A question about the Thomson experiment Recently, I was studying about Thomson's experiment with cathode rays. My textbook shows it like this. 
It says:

When only electric field is applied, the
  electrons deviate from their path and hit the
  cathode ray tube at point A. Similarly when
  only magnetic field is applied, electron strikes
  the cathode ray tube at point C.

But if we apply Fleming's Right Hand Rule, then we get the direction of force in the upward direction, so the rays should deviate towards A but they deviate towards C. I think it is because Fleming's Left Hand Rule is defined for conventional current(flow of positive charges) and what we are dealing with are negative charges.

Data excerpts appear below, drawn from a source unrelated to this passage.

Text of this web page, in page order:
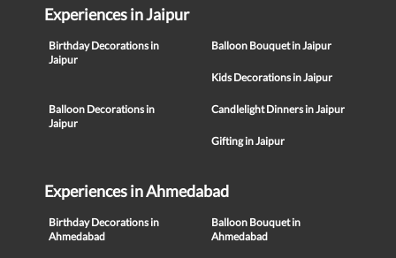
Experiences in Jaipur
Birthday Decorations in
Jaipur
Balloon Bouquet in Jaipur
Kids Decorations in Jaipur
Balloon Decorations in
Jaipur
Candlelight Dinners in Jaipur
Gifting in Jaipur
Experiences in Ahmedabad
Birthday Decorations in
Ahmedabad
Balloon Bouquet in
Ahmedabad
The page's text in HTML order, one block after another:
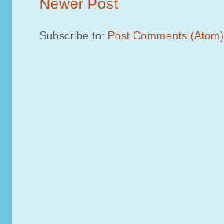
Newer Post
Subscribe to: Post Comments (Atom)
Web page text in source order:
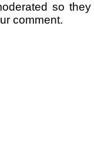
so
comment.
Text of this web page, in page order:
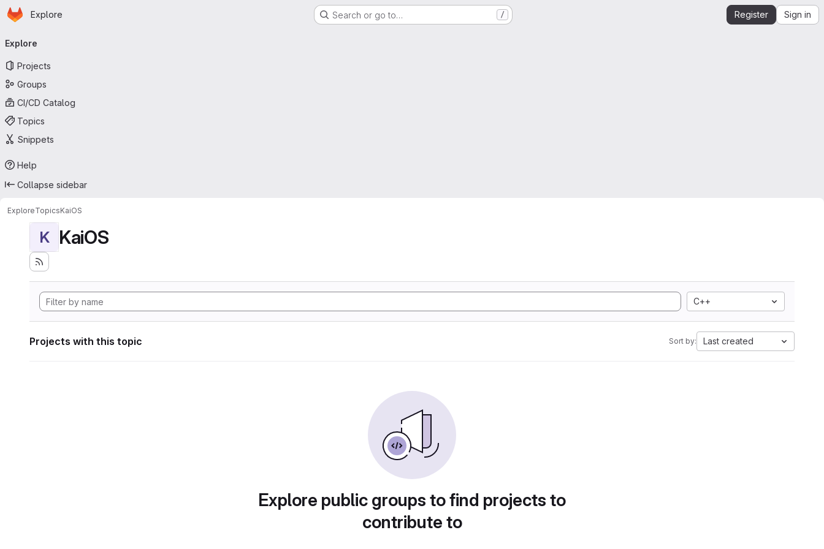
Skip to main content
Homepage
Explore Search or go to… / Register Sign in
navigation
Explore
Projects
Groups
CI/CD Catalog
Topics
Snippets
Help
Collapse sidebar
ExploreTopicsKaiOS
K KaiOS
C++
Projects with this topic Sort by: Last created
Explore public groups to find projects to
contribute to
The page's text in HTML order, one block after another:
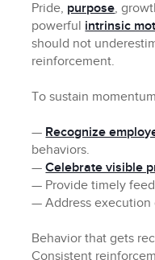
Pride, purpose,
powerful intrinsic
should not
reinforcement.
To sustain
— Recognize
behaviors.
—Celebrate visible
— Provide timely
— Address execution
Behavior that gets
Consistent
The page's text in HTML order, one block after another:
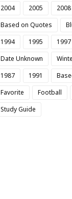
2004
2005 2008
Based on Quotes
1994
1995 1997
Date Unknown
1987
1991
Favorite
Football
Study Guide
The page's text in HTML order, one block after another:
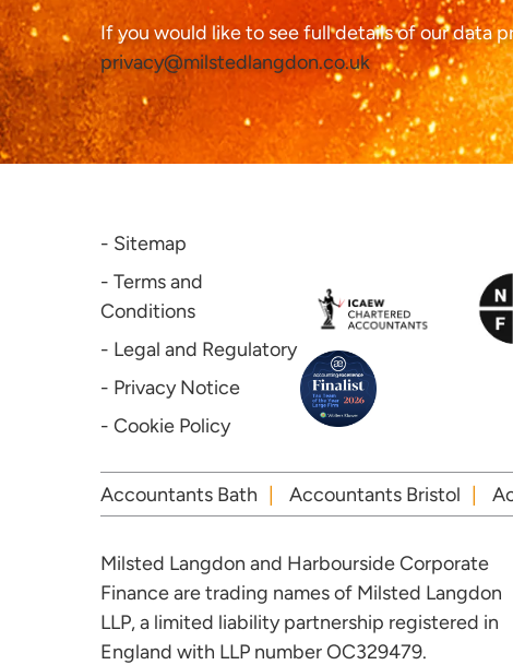
If you would like to see full details of our data
privacy@milstedlangdon.co.uk
- Sitemap
- Terms and
Conditions
- Legal and Regulatory
- Privacy Notice
- Cookie Policy
Accountants Bath Accountants Bristol
Milsted Langdon and Harbourside Corporate
Finance are trading names of Milsted Langdon
LLP, a limited liability partnership registered in
England with LLP number OC329479.
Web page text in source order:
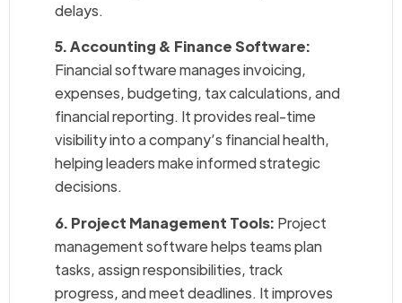
delays.
5. Accounting & Finance Software:
Financial software manages invoicing,
expenses, budgeting, tax calculations, and
financial reporting. It provides real-time
visibility into a company’s financial health,
helping leaders make informed strategic
decisions.
6. Project Management Tools: Project
management software helps teams plan
tasks, assign responsibilities, track
progress, and meet deadlines. It improves
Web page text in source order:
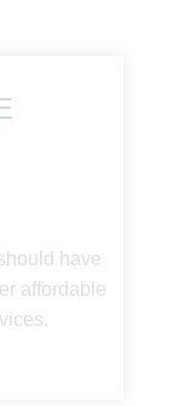
have
affordable
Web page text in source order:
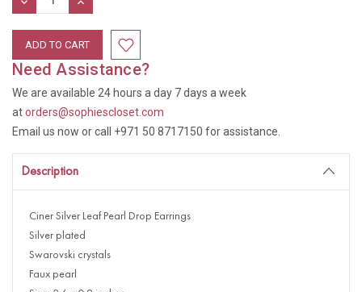
QUANTITY:
QUANTITY:
Need Assistance?
We are available 24 hours a day 7 days a week
atorders@sophiescloset.com
Email us now or call +971 50 8717150 for assistance.
Description
Ciner Silver Leaf Pearl Drop Earrings
Silver plated
Swarovski crystals
Faux pearl
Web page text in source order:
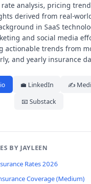
analysis, pricing
derived from real-
in SaaS
and social media
actionable trends from
and yearly insurance
💼 LinkedIn
✍️
📧 Substack
BY JAYLEEN
Rates 2026
Coverage (Medium)
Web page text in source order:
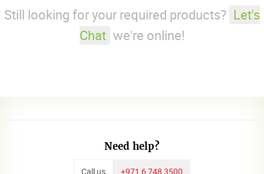
Still looking for your required products? Let's
Chat we're online!
Need help?
Call us +971 6 748 3500
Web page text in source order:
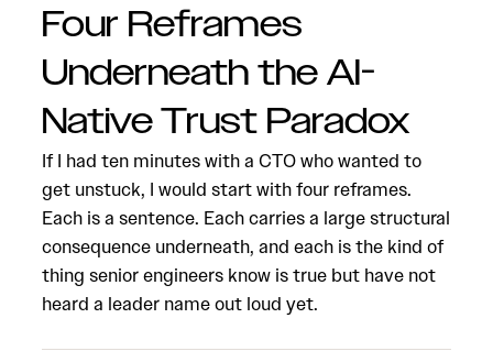
Four Reframes
Underneath the AI-
Native Trust Paradox
If I had ten minutes with a CTO who wanted to
get unstuck, I would start with four reframes.
Each is a sentence. Each carries a large structural
consequence underneath, and each is the kind of
thing senior engineers know is true but have not
heard a leader name out loud yet.
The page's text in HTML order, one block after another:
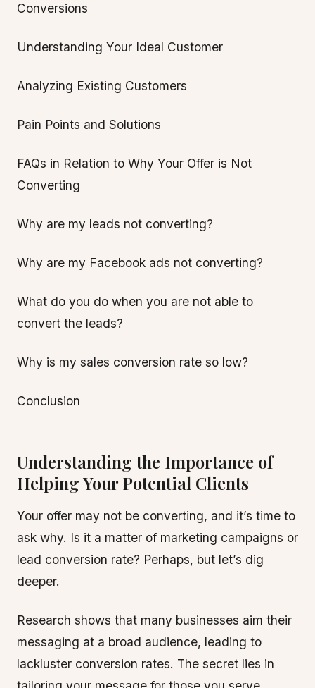
Conversions
Understanding Your Ideal Customer
Analyzing Existing Customers
Pain Points and Solutions
FAQs in Relation to Why Your Offer is Not
Converting
Why are my leads not converting?
Why are my Facebook ads not converting?
What do you do when you are not able to
convert the leads?
Why is my sales conversion rate so low?
Conclusion
Understanding the Importance of
Helping Your Potential Clients
Your offer may not be converting, and it’s time to
ask why. Is it a matter of marketing campaigns or
lead conversion rate? Perhaps, but let’s dig
deeper.
Research shows that many businesses aim their
messaging at a broad audience, leading to
lackluster conversion rates. The secret lies in
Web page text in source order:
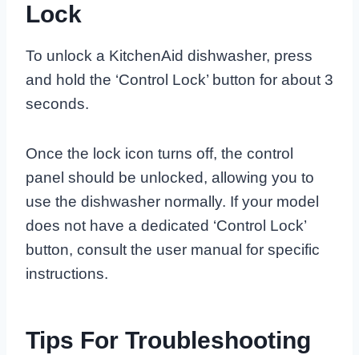
Lock
To unlock a KitchenAid dishwasher, press
and hold the ‘Control Lock’ button for about 3
seconds.
Once the lock icon turns off, the control
panel should be unlocked, allowing you to
use the dishwasher normally. If your model
does not have a dedicated ‘Control Lock’
button, consult the user manual for specific
instructions.
Tips For Troubleshooting
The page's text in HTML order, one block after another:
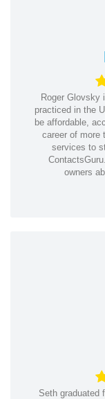
Roger Glovsky
practiced in the
be affordable,
career of more
services to
owners
Seth graduated
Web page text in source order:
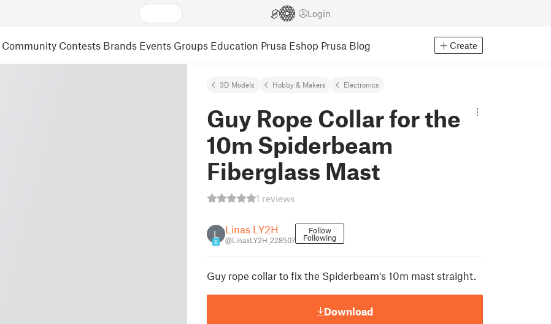
Login
Community Contests Brands Events Groups Education Prusa Eshop Prusa Blog Create
3D Models Hobby & Makers Electronics
Guy Rope Collar for the
10m Spiderbeam
Fiberglass Mast
1 reviews
L
6
Linas LY2H
@LinasLY2H_228507
Follow
Following
Guy rope collar to fix the Spiderbeam's 10m mast straight.
Download
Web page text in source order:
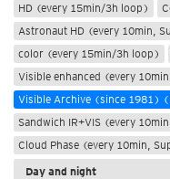
HD (every 15min/3h loop)
Astronaut HD (every 10min,
color (every 15min/3h loop)
Visible enhanced (every
Visible Archive (since 1981)
Sandwich IR+VIS (every
Cloud Phase (every 10min,
Day and night
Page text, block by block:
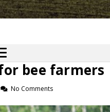
bee farmers
No Comments
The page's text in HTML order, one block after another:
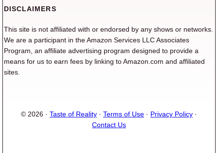
DISCLAIMERS
This site is not affiliated with or endorsed by any shows or networks.
We are a participant in the Amazon Services LLC Associates
Program, an affiliate advertising program designed to provide a
means for us to earn fees by linking to Amazon.com and affiliated
sites.
© 2026 · Taste of Reality · Terms of Use · Privacy Policy ·
Contact Us
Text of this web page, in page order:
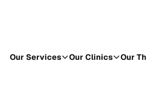
Our Services Our Clinics Our
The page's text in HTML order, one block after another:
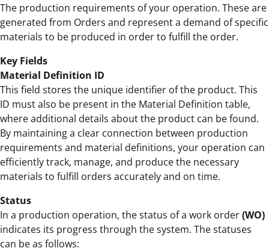
The production requirements of your operation. These are
generated from Orders and represent a demand of specific
materials to be produced in order to fulfill the order.
Key Fields
Material Definition ID
This field stores the unique identifier of the product. This
ID must also be present in the Material Definition table,
where additional details about the product can be found.
By maintaining a clear connection between production
requirements and material definitions, your operation can
efficiently track, manage, and produce the necessary
materials to fulfill orders accurately and on time.
Status
In a production operation, the status of a work order(WO)
indicates its progress through the system. The statuses
can be as follows:
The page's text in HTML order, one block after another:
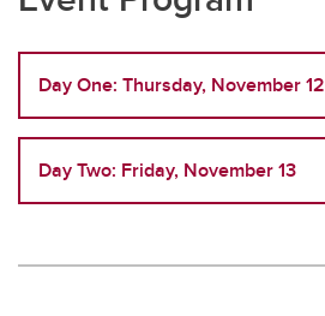
Day One: Thursday, November 12
Day Two: Friday, November 13
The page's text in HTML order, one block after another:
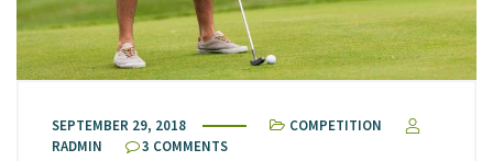
SEPTEMBER 29, 2018
COMPETITION
RADMIN
3 COMMENTS
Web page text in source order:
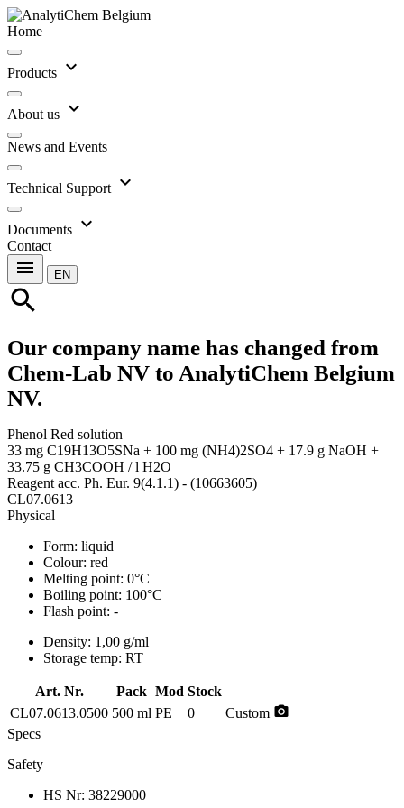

Is that correct?
 A: Fleming's right-hand rule applies when a conductor is moving in a magnetic field and the current is induced.  However, in this case, we have a charged particle moving through a non-varying magnetic field, so it's Lorentz magnetic force law that applies best here.  The simple form, in which there is only a magnetic field component (and no externally applied electrostatic field) is this:
$${\bf F} = q({\bf v} \times {\bf B})$$
in which ${\bf F}$ is the force vector, $q$ is the charge of the moving particle, ${\bf v}$ is the velocity of the particle and ${\bf B}$ is the magnetic field vector.  If we apply the right hand rule to this (the direction of any cross product of vectors can be visualized by using a right hand rule), we see that ${\bf v}$ is to the right when viewing your diagram and ${\bf B}$ is coming out of the page (in the direction of N to S of the magnet) and so the resulting ${\bf F}$ is pointing down.
However, because the charge $q$ is negative, the sign of the resulting vector ${\bf F}$ is reversed, so the force is upward.  The diagram is incorrect and should show reversed N and S poles of the magnet (or equivalently, reversed electrode polarity).
Note, too, that Fleming's left-hand rule (current and magnetic field are given, and force is the result) will also work for direction here because, as you correctly point out, Fleming's left-hand rule is given in terms of "conventional current" (from + to -) rather than electron flow, and electron flow is clearly left-to-right in the diagram.  For the force to be pointing down, again the poles must be reversed.